Bhanoday Reddy Vemula

Metamodel Based Design Automation: Applied on Multidisciplinary Design Optimization of Industrial Robots

Intricate and complex dependencies between multiple disciplines require iterative intensive optimization processes. To this end, multidisciplinary design optimization (MDO) has been established as ...

A design metric for safety assessment of industrial robot design suitable for power- and force-limited collaborative operation

This research presents a novel design metric based on maximum power flux density for the assessment of the severity of a transient physical contact between a robot manipulator and a human body region. Such incidental transient contact can occur in the course of a collaborative application of the power- and force-limiting type. The proposed metric is intended for the design and development of the robot manipulator as well as for the design of manufacturing applications. Such safety metric can also aid in controlling the robot’s speeds during manufacturing operations by carrying out rapid risk assessments of impending collisions that could arise due to the proximity to the human co-worker. Furthermore, this study contributes by expressing the physical impact between the robot and the human body region as a linear spring-damper model. The influence of the restitution coefficient and the elasticity of the human tissues on the contact duration and contact area during the collision is analysed. With the demonstrated analysis model, the dependence of the power flux density with respect to the robot’s effective mass, speed, and geometrical and damping coefficients during the human-industrial robot manipulator collision process is investigated.

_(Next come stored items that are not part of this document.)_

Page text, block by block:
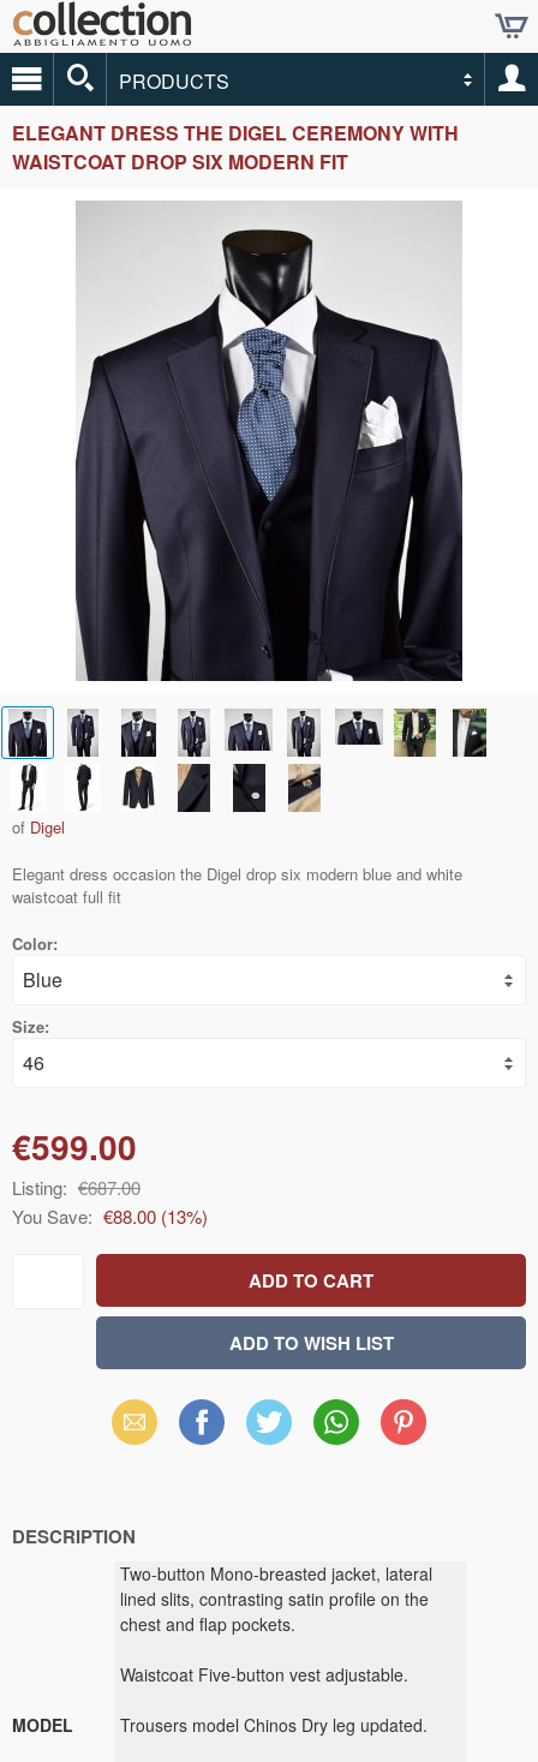
PRODUCTS
ELEGANT DRESS THE DIGEL CEREMONY WITH
WAISTCOAT DROP SIX MODERN FIT
of Digel
Elegant dress occasion the Digel drop six modern blue and white
waistcoat full fit
Color:
Size:
€599.00
Listing: €687.00
You Save: €88.00 (13%)
Email Facebook X WhatsAppPinterest
DESCRIPTION
MODEL
Two-button Mono-breasted jacket, lateral
lined slits, contrasting satin profile on the
chest and flap pockets.
Waistcoat Five-button vest adjustable.
Trousers model Chinos Dry leg updated.

A methodology for evaluating energy-efficiency of different robot structures

Evaluation of different robot structures is a difficult but relevant challenge. Providing tools and methods to allow robot designers or end-users to quantitatively compare robot structures is necessary because the variety of existing robot structures makes it hard to choose which one is the best suited for a specific task or for a new application process. This paper proposes a methodology for evaluating a set of two robot structures at a time in order to select the best structure among them for a new application process. As a proof of concept this method is applied to evaluate two anthropomorphic robot structures, one with and one without parallel linkage transmission. The evaluation is done on the basis of finding the best robot structure, which while fulfilling a set of processbased performance requirements (End-effector motion parameters) should demonstrate better energy efficiency characteristics for applicability in emerging application areas of green robotics.

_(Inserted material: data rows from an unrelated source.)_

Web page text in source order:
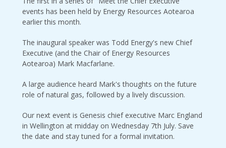
events has been held by Energy Resources Aotearoa
earlier this month.
The inaugural speaker was Todd Energy's new Chief
Executive (and the Chair of Energy Resources
Aotearoa) Mark Macfarlane.
A large audience heard Mark's thoughts on the future
role of natural gas, followed by a lively discussion.
Our next event is Genesis chief executive Marc England
in Wellington at midday on Wednesday 7th July. Save
the date and stay tuned for a formal invitation.
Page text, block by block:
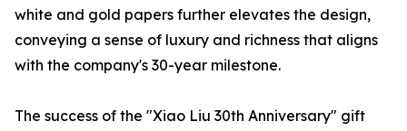
white and gold papers further elevates the design,
conveying a sense of luxury and richness that aligns
with the company's 30-year milestone.
The success of the "Xiao Liu 30th Anniversary" gift
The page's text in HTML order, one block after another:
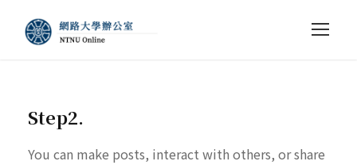
Step2.
You can make posts, interact with others, or share

A methodology for comparing the dynamic efficiency of different kinematic robot structures

This study proposes a methodology for comparing the dynamic effectiveness of two different kinematic structures based on actuator torque requirement criteria. The objective of this comparison is to find out what type of robot structure is best suited as a lightweight industrial robot in the conceptual design phase. As a proof of concept this method is applied to compare Serial and Parallelogram linkage anthropomorphic kinematic structures with respect to torque requirements. Several directions for future research are discussed to include additional comparison criteria and also to extend the application of the proposed method to compare two versions of same structure in the design phase of light weight industrial robots.

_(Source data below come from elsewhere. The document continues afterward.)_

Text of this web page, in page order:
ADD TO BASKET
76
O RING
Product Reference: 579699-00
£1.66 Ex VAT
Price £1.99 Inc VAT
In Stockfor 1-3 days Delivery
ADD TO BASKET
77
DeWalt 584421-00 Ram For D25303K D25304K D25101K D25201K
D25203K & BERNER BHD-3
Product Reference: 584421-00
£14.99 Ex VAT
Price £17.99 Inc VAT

Structural synthesis of 3DOF articulated manipulators based on kinematic evaluation

In this study, serial and parallelogram linkage structures are evaluated and compared, on the basis of kinematic performance measures such as workspace and manipulability. Tradeoff relationships between workspace manipulability are established for both the structures, using the configuration of the arm lengths as a design variable. The structures are also analyzed on the basis of their manipulation ability in specific regions of their workspace, providing additional design criteria during the selection of the kinematic structure in the synthesis of industrial articulated robots.